District of Squamish says it fell victim to a phishing attempt last year, when an employee received and acted upon a fraudulent email from an outside entity.
District lost $5,000 in this successful phishing attempt, most of which the district says it has recovered.
The fraud was reported in the district’s annual consolidated financial statement, which was prepared by BDO Canada LLP, and was recently presented to council.
The district divulged the details after a query by the Squamish Reporter.
The district said it had upgraded their cyber security systems following the attack.
“Since this situation, the district has updated its spam protection service, reviewed and updated departmental processes, checks and balances to ensure transaction requests are verified, and has an ongoing focus on staff training,” said Conrad Kordel, Director of Information Technology.
Kordel said it was worth noting that phishing emails were received by businesses and organizations every day, including by the District.
“Government organizations, in particular, are targets because of the need to keep operations running 24/7 and cyber criminals know and use that to their advantage,” Kordel said.
Kordel said the district’s security goal was to protect systems and information across its large, virtual area, and make future attacks “non-events”. He said district had taken many steps over the year to improve network security and built up network threat protection.
A new IT role focusing on network security is also being funded in the 2020 budget, and the job for a Manager of IT Security and Infrastructure has been posted.

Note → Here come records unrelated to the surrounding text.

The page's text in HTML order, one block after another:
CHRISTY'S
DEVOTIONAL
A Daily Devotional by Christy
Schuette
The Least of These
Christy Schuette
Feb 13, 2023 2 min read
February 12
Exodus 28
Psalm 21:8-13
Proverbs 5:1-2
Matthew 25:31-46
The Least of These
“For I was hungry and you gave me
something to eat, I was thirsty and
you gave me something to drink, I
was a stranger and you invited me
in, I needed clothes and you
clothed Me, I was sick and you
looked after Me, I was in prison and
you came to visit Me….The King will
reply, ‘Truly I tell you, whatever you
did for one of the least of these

District was also targeted with a ransomware IT system attack this February, which it didn’t reveal to the public until after a media query by the Squamish Reporter.

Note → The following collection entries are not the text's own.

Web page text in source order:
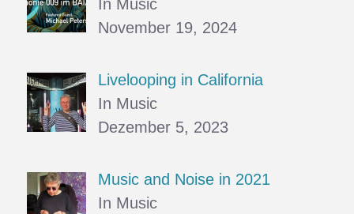
In Music
November 19, 2024
Livelooping in California
In Music
Dezember 5, 2023
Music and Noise in 2021
In Music
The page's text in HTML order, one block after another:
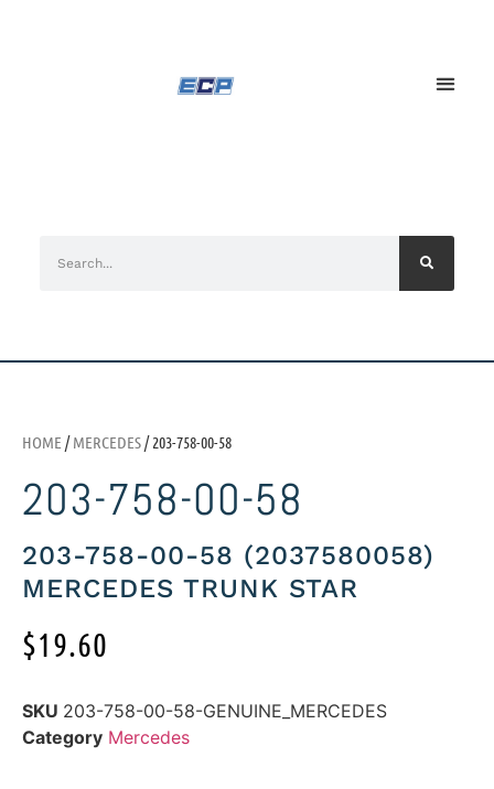
HOME /MERCEDES / 203-758-00-58
203-758-00-58
203-758-00-58 (2037580058)
MERCEDES TRUNK STAR
$19.60
SKU 203-758-00-58-GENUINE_MERCEDES
Category Mercedes

The district said it didn’t pay any ransom money in that attack and most systems were back up and running with minimal data loss.

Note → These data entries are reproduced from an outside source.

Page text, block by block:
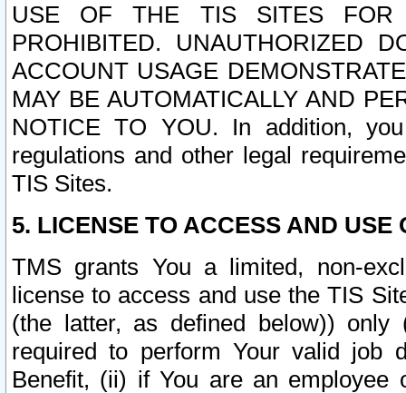
USE OF THE TIS SITES FOR
PROHIBITED. UNAUTHORIZED
ACCOUNT USAGE
MAY BE AUTOMATICALLY AND
NOTICE TO YOU. In addition,
regulations and other legal
TIS Sites.
5. LICENSE TO ACCESS AND USE
TMS grants You a limited, non-
license to access and use the TIS
(the latter, as defined below))
required to perform Your valid job
Benefit, (ii) if You are an
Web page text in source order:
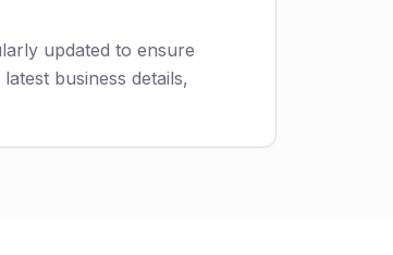
updated to ensure
business details,
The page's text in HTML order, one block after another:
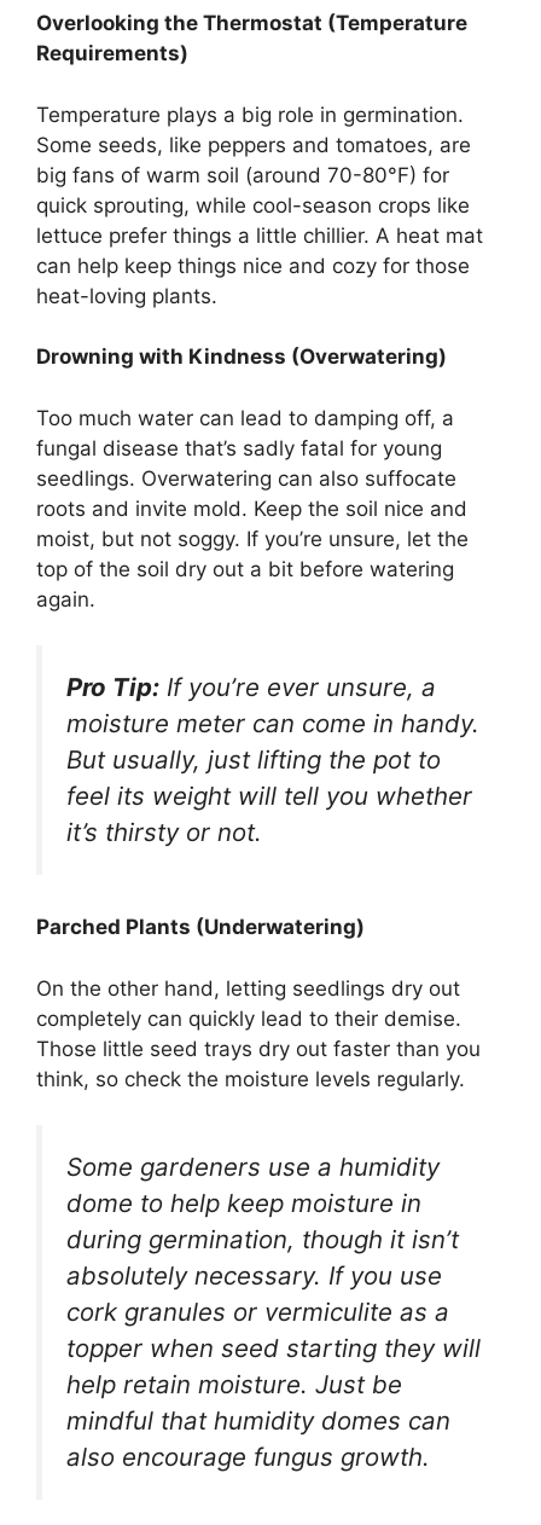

According to Kordel, the district reports cyber-attacks to the RCMP, the Office of the Chief Information Officer of BC, and in the phishing scam, to the Fraud Investigation Team at Scotiabank.
If the personal information of citizens was compromised, citizens would be notified, he added.
“As with other security-related scenarios, careful consideration needs to be applied to weigh the responsible sharing of information to meet our goals of being transparent with the community, while protecting security systems and not providing additional intel to cyber criminals that could make us vulnerable in the future,” he said.